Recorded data
-.-.-

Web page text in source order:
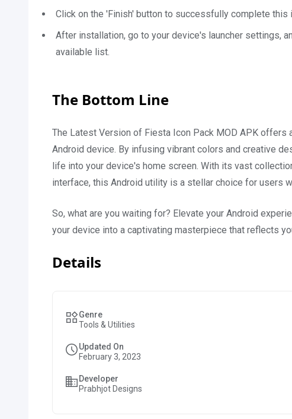
Click on the 'Finish' button to successfully complete this
After installation, go to your device's launcher settings,
available list.
The Bottom Line
The Latest Version of Fiesta Icon Pack MOD APK
Android device. By infusing vibrant colors and creative
life into your device's home screen. With its vast
interface, this Android utility is a stellar choice for users
So, what are you waiting for? Elevate your Android
your device into a captivating masterpiece that reflects
Details
Genre
Tools & Utilities
Updated On
February 3, 2023
Developer
Prabhjot Designs

-.-.-

## Description of the task
All lines starting at the one holding "Tools & Utilities" and ending at the last line above must be output exactly, and no other line may appear.

## Completed exercise
Tools & Utilities
Updated On
February 3, 2023
Developer
Prabhjot Designs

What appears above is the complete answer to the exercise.